Chartering A Yacht: 8 Mistakes To Avoid

Want to get away on a yacht? Want to set sail with friends and family?

Sailing yacht

In recent years, yacht catering has taken the vacationing industry by storm. From gatherings to traveling, there are so many things to do for fun on a yacht.

However, there are certain things that you can and can’t do on a yacht. In fact, some activities and mistakes need to be avoided in order to get the best experience possible.

Here are 8 mistakes to avoid when chartering a yacht:

Ignoring The “Bare Foot” Rule

“Being barefoot on a yacht is more than just taking your shoes off for leisure,” says Jesse Williams, a sailing blogger at Paperfellows and Assignment Help. “Moreover, there is a reason why you’ll need to be barefoot on the yacht. Many yachts have a rule that shoes need to stay outside the cabin, and not on the deck, so that shoes don’t leave any scuffmarks or dents on the floor. If shoes are allowed on the yacht, then they’ll need to be soft-soled ‘boat shoes.’”

Breaching Boundaries

The crew needs to have their own boundaries. Invading their space without an invitation can disrupt their work. The same is true for the kitchen.

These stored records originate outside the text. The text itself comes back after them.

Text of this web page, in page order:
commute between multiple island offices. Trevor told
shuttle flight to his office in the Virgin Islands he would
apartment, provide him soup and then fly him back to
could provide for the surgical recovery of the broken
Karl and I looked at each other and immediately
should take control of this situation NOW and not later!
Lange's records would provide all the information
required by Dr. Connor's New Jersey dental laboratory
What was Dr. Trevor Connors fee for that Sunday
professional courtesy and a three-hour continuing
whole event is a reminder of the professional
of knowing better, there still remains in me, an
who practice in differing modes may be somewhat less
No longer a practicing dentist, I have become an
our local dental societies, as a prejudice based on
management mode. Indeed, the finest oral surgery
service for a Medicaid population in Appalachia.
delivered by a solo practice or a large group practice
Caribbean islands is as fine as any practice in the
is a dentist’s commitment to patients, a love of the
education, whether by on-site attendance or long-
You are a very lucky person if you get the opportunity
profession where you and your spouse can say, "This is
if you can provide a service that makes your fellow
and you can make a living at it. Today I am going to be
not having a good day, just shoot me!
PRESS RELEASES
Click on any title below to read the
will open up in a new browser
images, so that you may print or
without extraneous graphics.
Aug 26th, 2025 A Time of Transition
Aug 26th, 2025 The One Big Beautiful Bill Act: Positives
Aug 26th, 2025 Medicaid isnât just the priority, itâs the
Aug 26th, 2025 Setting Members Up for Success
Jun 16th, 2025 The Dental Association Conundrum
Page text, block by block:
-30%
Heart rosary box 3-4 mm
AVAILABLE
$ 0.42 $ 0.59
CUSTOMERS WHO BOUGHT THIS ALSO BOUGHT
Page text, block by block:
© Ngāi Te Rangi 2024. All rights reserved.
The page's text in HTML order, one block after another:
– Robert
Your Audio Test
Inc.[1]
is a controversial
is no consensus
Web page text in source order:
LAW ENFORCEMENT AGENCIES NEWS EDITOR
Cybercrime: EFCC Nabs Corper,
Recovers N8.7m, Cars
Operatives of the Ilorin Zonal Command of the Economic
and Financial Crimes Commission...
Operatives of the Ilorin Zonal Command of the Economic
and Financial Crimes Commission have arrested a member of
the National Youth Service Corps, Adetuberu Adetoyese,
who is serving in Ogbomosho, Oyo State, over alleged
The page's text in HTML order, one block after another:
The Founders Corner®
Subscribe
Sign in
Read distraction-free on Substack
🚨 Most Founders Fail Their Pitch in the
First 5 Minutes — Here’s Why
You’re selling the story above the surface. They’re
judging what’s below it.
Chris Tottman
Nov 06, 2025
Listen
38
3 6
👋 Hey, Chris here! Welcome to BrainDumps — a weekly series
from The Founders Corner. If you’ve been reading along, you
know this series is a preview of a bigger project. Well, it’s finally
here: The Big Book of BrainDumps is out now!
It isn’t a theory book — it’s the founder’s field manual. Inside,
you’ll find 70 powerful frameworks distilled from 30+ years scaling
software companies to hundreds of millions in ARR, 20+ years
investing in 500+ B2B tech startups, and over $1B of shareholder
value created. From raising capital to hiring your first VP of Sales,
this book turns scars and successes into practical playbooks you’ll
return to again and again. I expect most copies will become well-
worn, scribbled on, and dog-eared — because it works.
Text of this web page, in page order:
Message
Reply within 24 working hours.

If you need something like food or drink, most yachts provide mini fridges in the guest areas. You can always ask a crew member for these items, whenever you need them.

Smoking On The Yacht

If you’re a smoker, then you may want to take note of this point.

On most yachts, you’re not allowed to smoke inside the cabin. While there may be designated smoking areas on deck, you still need to be careful when smoking on the yacht. Prior to chartering the yacht, make sure that you have the all-clear from the yacht crew and host.

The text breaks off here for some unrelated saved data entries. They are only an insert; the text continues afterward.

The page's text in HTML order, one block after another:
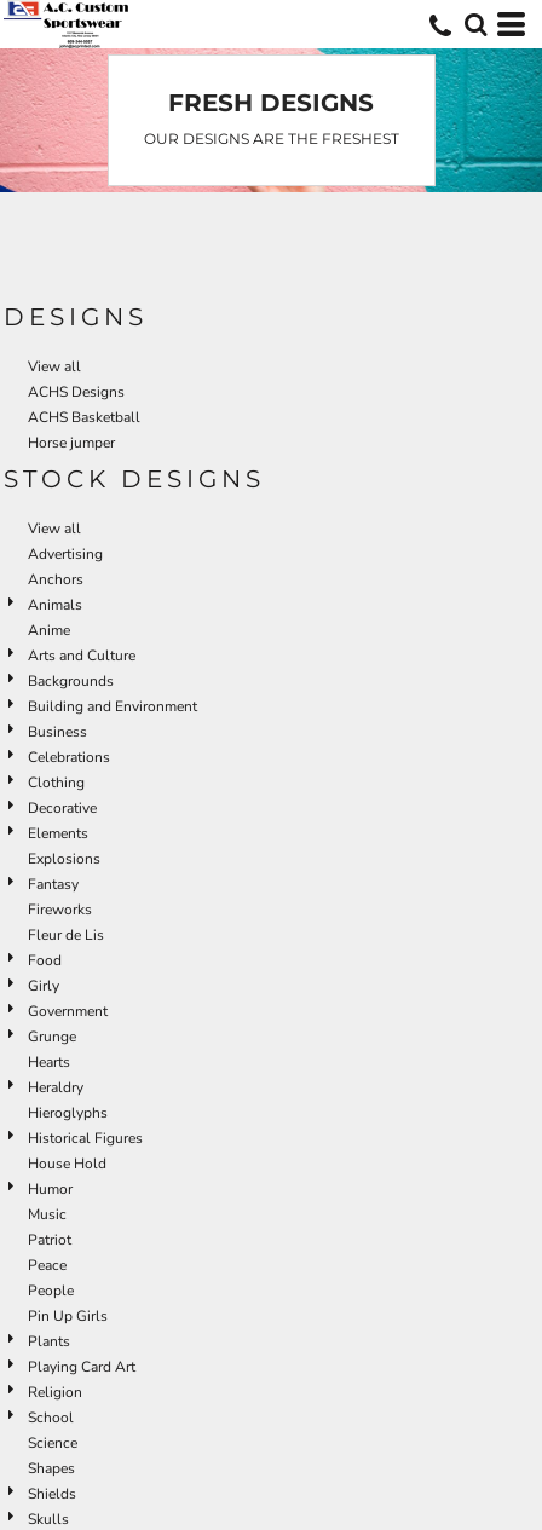
FRESH DESIGNS
OUR DESIGNS ARE THE FRESHEST
DESIGNS
View all
ACHS Designs
ACHS Basketball
Horse jumper
STOCK DESIGNS
View all
Advertising
Anchors
Animals
Anime
Arts and Culture
Backgrounds
Building and Environment
Business
Celebrations
Clothing
Decorative
Elements
Explosions
Fantasy
Fireworks
Fleur de Lis
Food
Girly
Government
Grunge
Hearts
Heraldry
Hieroglyphs
Historical Figures
House Hold
Humor
Music
Patriot
Peace
People
Pin Up Girls
Plants
Playing Card Art
Religion
School
Science
Shapes
Shields
Skulls
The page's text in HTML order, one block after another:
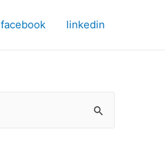
facebook linkedin
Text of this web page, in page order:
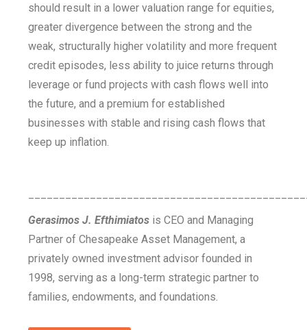
should result in a lower valuation range for equities,
greater divergence between the strong and the
weak, structurally higher volatility and more frequent
credit episodes, less ability to juice returns through
leverage or fund projects with cash flows well into
the future, and a premium for established
businesses with stable and rising cash flows that
keep up inflation.
Gerasimos J. Efthimiatos is CEO and Managing
Partner of Chesapeake Asset Management, a
privately owned investment advisor founded in
1998, serving as a long-term strategic partner to
families, endowments, and foundations.

Not Checking The VHF Radio

Believe it or not, the VHF radio is 100% important to have on the yacht. You’ll need to educate yourself on what channel the radio works on, which you can learn at the charter briefing. The briefing will let you know what situations warrant a call to the Coast Guard – a serious injury, severe illness, a fire, etc. You can also gain local knowledge from Sea Tow or Towboat US.

By checking the VHF radio prior to your voyage, you, your guests, and the crew will have help on standby whenever something happens.

Not Knowing The VHF Rules

In addition, keep in mind the VHF rules. Some of the rules go as follows:

  • Don’t abuse Channel 16. This channel is for hailing and distress ONLY.
  • Switch to a different channel only to inform your charter buddy boat you’re entering the anchorage. During anchorage, switch your VHF to 1W (low power)
  • Switch the VHF back to 25W (high power) when you’re underway.
  • Be sure to check if any local anchorages have unofficial designated channels. AND,
  • Know the necessary channels before you go on your voyage.

Not Checking The Yacht Batteries

Like any form of transportation, yachts need to be powered by batteries. The boat’s batteries are responsible for running the following:

  • The lights
  • The electronics
  • The fridges
  • The computers
  • The winches, etc.

When the batteries are low, your yacht will eventually run out of power. You wouldn’t want to run out of power when you and the crew are in the middle of the ocean.

So, make sure that the yacht stays at least 60% charged at all times.

 Not Having Enough Water For The Trip

Water is essential for all kinds of travel, including yacht. That’s why you’ll need to check to see if the yacht has enough water supply for the following:

  • Drinking
  • Cooking
  • Showering
  • Grooming, etc.

Plus, don’t let the water run. It’s just like how you would do things at home.

Not Having Necessary Documentation

“Like any form of travel, you’ll need to have some sort of documentation that proves your identity, your residence, etc.,” says Sven Walters, a writer at Oxessays and Best Essay Services. “This is especially imperative, if you’re taking a yacht outside US waters. In that case, you’ll even need a valid passport on your person. And, it pays to double check to make sure that you have documentation on hand to avoid conflict with law enforcement.”


All of the above mistakes can be avoided just by using common sense. By doing everything you can to avoid said mistakes, your yacht charter will be a success!

Happy travels!


Emily Henry is a writer and editor at UK Writings and Academized. She is also a tutor and a contributing writer at As a content writer, she writes articles about sailing, vacationing, and tech trends.